Early in 1959 Grundy married Hilary Taylor, a former colleague from the National Institute of Educational Research. Although his health then greatly improved throughout 1959, he was unfortunately killed in an accident in November of that year.

==List of Grundy's papers==
With the exception of the final item, this list is taken from Smith's obituary (1960). The first item is missing from Goddard's (1960) list, which is otherwise the same as Smith's.
1. "Mathematics and games" (1939)
2. Grundy, P. M. (1942). "A generalisation of additive ideal theory"
3. Scorer, R. S. (1944). "Some binary games" (with R.S. Scorer and C.A.B Smith)
4. Grundy, P. M. (1947). "On integrally dependent Integral domains"
5. "Restricted randomization and quasi-latin squares" (1950) (with M.J.R. Healy)
6. Grundy, P. M. (1950). "The estimation of error in rectangular lattices"
7. "A general technique for the analysis of experiments with incorrectly treated plots" (1951)

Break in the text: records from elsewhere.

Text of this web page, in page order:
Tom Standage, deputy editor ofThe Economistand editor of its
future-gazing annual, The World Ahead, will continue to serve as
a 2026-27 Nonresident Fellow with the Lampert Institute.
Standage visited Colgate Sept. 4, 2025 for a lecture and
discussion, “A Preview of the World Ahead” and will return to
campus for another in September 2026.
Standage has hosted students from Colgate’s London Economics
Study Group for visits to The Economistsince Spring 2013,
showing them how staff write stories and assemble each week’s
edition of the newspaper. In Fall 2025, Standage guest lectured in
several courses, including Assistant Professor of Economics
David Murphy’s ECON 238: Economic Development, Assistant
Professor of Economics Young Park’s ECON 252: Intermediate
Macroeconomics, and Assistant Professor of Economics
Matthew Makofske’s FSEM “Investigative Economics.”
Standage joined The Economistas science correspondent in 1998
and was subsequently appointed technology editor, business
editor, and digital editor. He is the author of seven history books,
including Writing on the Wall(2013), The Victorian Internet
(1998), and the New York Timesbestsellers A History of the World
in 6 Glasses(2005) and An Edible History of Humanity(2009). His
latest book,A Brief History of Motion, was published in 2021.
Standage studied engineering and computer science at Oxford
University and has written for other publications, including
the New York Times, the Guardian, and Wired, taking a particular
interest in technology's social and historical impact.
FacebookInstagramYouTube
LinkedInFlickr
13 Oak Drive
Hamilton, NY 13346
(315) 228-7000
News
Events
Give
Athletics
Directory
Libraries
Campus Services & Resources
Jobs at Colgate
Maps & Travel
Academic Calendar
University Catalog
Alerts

8. Grundy, P. M. (1951). "The expected frequencies in a sample of an animal population in which the abundances of species are log-normally distributed (Part I)"

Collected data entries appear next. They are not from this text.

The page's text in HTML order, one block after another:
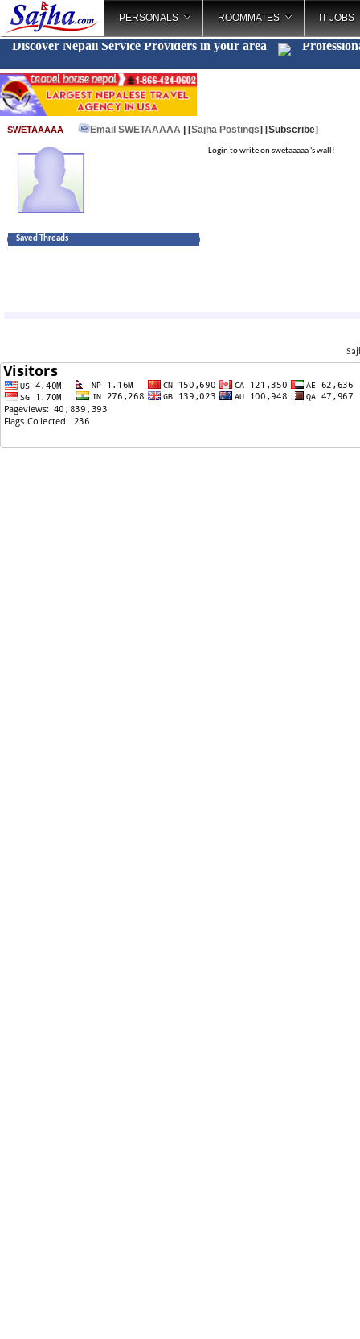
PERSONALS ROOMMATES IT JOBS
Discover Nepali Service Providers in your area
SWETAAAAA Email SWETAAAAA | [Sajha Postings] [Subscribe]
Saved Threads
Login to write on swetaaaaa 's wall!

9. Grundy, P. M. (1952). "The fitting of grouped truncated and grouped censored distributions"
10. "Selection without replacement from within strata with probability proportional to size" (1953) (with F. Yates)
11. Leech, F. B. (1953). "A nomogram for assays in randomized blocks" (with F. Leech)
12. Grundy, P. M. (1954). "Decision between two alternatives—How many experiments?" (with D.H. Rees and M.J.R. Healy)
13. "A method of sampling with probability exactly proportional to size" (1954)
14. "Economic choice of the amount of experimentation" (1956) (with D.H. Rees and M.J.R. Healy)
15. "Fiducial distributions and prior distributions: an example in which the former cannot be associated with the latter" (1956)
16. Grundy, P. M. (1956). "Disjunctive games with the last player losing" (with C.A.B. Smith)
17. "Mathematics and games" (1964). Reprint of Grundy (1939).